Hmm there is a bit more to 2. . There are multiple ways to sample multiple points to evaluate in parallel; We currently use a strategy called "constant liar". I will put here a relevant paper in a moment.

iaroslav-ai commented 6 years ago

You can see the strategy in here (search for "constant liar" in the document). Essentially, with classical Bayesian Optimization approach, you can get only one point to evaluate, without updating the underlying model of the costly objective. What people do is they supply a "fake" objective value for a parameter that was suggested by the BO algorithm. This allows to sample a different point. A process is repeated untill you have sufficient number of points.
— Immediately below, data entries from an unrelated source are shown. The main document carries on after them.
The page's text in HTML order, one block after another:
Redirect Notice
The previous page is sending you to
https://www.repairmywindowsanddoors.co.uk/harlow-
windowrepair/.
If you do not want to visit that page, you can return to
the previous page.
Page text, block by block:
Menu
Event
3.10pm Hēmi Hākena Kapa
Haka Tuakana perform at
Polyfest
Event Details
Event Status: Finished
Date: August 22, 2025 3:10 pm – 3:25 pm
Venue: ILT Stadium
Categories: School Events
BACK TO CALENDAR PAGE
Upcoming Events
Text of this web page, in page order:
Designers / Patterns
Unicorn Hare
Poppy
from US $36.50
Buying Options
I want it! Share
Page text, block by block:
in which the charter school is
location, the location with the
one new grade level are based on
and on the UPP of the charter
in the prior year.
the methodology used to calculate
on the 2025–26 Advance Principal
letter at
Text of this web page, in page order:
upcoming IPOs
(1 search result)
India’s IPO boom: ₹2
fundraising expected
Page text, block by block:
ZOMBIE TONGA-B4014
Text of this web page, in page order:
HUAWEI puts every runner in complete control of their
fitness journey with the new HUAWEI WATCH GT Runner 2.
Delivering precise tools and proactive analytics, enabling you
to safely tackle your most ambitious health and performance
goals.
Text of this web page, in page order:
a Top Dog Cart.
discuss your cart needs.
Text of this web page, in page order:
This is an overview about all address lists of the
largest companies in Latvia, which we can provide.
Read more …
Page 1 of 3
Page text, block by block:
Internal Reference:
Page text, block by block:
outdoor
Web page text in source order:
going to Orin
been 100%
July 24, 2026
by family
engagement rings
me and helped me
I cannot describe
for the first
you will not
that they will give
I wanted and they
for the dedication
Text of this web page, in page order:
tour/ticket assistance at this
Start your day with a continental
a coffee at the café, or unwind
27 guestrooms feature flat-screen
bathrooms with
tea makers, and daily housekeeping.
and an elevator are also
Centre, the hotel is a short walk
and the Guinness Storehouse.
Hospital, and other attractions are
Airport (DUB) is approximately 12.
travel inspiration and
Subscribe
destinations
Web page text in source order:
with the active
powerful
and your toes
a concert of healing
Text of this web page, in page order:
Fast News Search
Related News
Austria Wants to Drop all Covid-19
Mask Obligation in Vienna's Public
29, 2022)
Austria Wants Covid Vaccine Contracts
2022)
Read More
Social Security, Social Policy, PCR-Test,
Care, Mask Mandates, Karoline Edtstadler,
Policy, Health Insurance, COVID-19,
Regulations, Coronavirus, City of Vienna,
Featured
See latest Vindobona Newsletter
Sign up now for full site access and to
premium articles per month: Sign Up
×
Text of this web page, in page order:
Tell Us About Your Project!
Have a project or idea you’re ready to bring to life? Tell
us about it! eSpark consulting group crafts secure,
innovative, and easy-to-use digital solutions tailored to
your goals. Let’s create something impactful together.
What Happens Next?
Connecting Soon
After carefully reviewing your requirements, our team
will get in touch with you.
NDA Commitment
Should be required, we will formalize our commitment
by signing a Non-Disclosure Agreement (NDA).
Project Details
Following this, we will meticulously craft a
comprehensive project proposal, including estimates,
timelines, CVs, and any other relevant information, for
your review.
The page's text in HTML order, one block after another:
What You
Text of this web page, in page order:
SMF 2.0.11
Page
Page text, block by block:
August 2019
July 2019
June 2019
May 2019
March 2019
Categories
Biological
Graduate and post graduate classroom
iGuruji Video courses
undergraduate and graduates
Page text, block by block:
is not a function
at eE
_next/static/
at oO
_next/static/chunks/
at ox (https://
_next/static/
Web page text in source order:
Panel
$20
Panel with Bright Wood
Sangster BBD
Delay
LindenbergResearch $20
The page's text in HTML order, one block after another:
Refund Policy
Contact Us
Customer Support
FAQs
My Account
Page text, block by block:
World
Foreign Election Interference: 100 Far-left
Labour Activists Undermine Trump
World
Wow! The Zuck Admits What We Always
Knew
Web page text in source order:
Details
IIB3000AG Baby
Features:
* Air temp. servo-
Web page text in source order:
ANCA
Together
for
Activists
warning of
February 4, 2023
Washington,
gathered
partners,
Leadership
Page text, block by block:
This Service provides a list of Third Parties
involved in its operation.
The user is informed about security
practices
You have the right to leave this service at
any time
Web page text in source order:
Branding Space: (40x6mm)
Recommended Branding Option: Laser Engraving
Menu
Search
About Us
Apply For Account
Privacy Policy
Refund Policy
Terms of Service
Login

iaroslav-ai commented 6 years ago

This is done here for example in the scikit-optimize code. One would need to do something similar in order to get initial batch of points to evaluate, and in order to generate new points when multiple processes are not finished.

iaroslav-ai commented 6 years ago

So to elaborate on your comment, the following is happening:

iaroslav-ai commented 6 years ago

About nested stages: what you might see is that the surrogate of the objective is being minimized multiple times using LBFGS with random starting points, in order to avoid to reasonable extent local minima problem. The blue rectangles are the calls to minimization functions, right?